Integrated description of protein dynamics from room-temperature X-ray crystallography and NMR

Abstract

Detailed descriptions of atomic coordinates and motions are required for an understanding of protein dynamics and their relation to molecular recognition, catalytic function, and allostery. Historically, NMR relaxation measurements have played a dominant role in the determination of the amplitudes and timescales (picosecond-nanosecond) of bond vector fluctuations, whereas high-resolution X-ray diffraction experiments can reveal the presence of and provide atomic coordinates for multiple, weakly populated substates in the protein conformational ensemble. Here we report a hybrid NMR and X-ray crystallography analysis that provides a more complete dynamic picture and a more quantitative description of the timescale and amplitude of fluctuations in atomic coordinates than is obtainable from the individual methods alone. Order parameters (S(2)) were calculated from single-conformer and multiconformer models fitted to room temperature and cryogenic X-ray diffraction data for dihydrofolate reductase. Backbone and side-chain order parameters derived from NMR relaxation experiments are in excellent agreement with those calculated from the room-temperature single-conformer and multiconformer models, showing that the picosecond timescale motions observed in solution occur also in the crystalline state. These motions are quenched in the crystal at cryogenic temperatures. The combination of NMR and X-ray crystallography in iterative refinement promises to provide an atomic resolution description of the alternate conformational substates that are sampled through picosecond to nanosecond timescale fluctuations of the protein structure. The method also provides insights into the structural heterogeneity of nonmethyl side chains, aromatic residues, and ligands, which are less commonly analyzed by NMR relaxation measurements.

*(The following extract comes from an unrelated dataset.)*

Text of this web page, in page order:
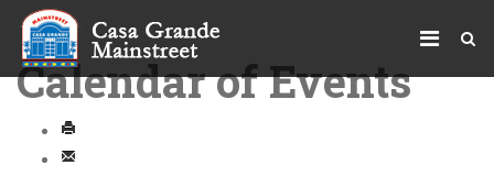
Calendar of Events
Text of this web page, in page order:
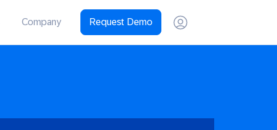
Company Request Demo
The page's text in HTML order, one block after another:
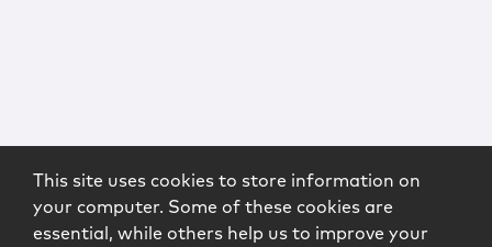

Keywords: B factor; Lipari-Szabo; atomic displacement parameters; nuclear magnetic resonance.

Fig. 1.

Motions reported by the order parameter are represented in the qFit ensembles as the product of two components for the pair of atoms u and v. The angular component (blue) that is defined by θ_ij is sensitive to multiple states within the structural model, and the orthogonal component (red) accounts for the motion within each state. Note that the orthogonal component of the order parameter can differ between states when the atoms involved have different B factors in each state.

Fig. 2.

Correlation plots of experimental for methyl groups with values calculated from a single structure (A) and a multistate qFit model (B) at room temperature. Residues in green improve their fit to the experimental data in the qFit model, whereas residues in orange appear as outliers in both single and qFit models. Dashed lines indicate ±0.2 from ideal agreement. For comparison, C and D show order parameters for a crystal at cryogenic temperature, single and multistate qFit models, respectively. Residues in blue improve agreement in the qFit model, whereas residues in red appear to have the same order parameters at both temperatures.

Fig. 3.

(A) Conformational states observed for representative methyl-containing residues. The backbone is shown as black, side-chain bonds in blue, and bonds to the methyls are identified as green and red. (B) Anharmonic motions of the peptide planes in the central β-sheet of the room-temperature qFit multiconformer model.

Fig. 4.

Correlation plots of experimental NH S² with values calculated from a single structure (A) and a multistate qFit model (B) at room temperature. The residue in green improves in fit whereas orange points appear as outliers in both single and qFit models. Dashed lines indicate ±0.2 from ideal agreement. For comparison, C and D show order parameters for a crystal at cryogenic temperature, single and multistate qFit models, respectively. Residues in red appear to have the similar or increased order parameters at the cryogenic temperature.

Fig. 5.

Correlation plots of room-temperature and cryogenic and components of the order parameters for the methyl (A and B) and NH (C and D) order parameters. The line of best fit for the temperature dependence of (green) is shown in B and D.

Fig. 6.

Experimental and calculated S² values from the room-temperature qFit ensemble (bars). Order parameters from all side-chain methyls (red) and Trp indoles (blue) (A) and NH groups (B) in the protein. Residues that do not contain methyl or amide groups are indicated with gray shading, and residues whose calculated ¹⁵N order parameters are affected by lattice contacts are indicated in green.

Fig. 7.

Alternative models for Leu-8, 2F_oF_c electron density around L8 is contoured at 0.3σ (blue) and the difference density is contoured at 3σ (red). qFit model conformational ensemble in the on-rotamer g−g+ (χ₁, χ₂) conformation for all states (A). One state built in the on-rotamer g−t (B). One rotamer built in an off-rotamer g−t conformation (C). The backbone is shown as black, side-chain bonds in blue, and bonds to the methyls are identified as green and red.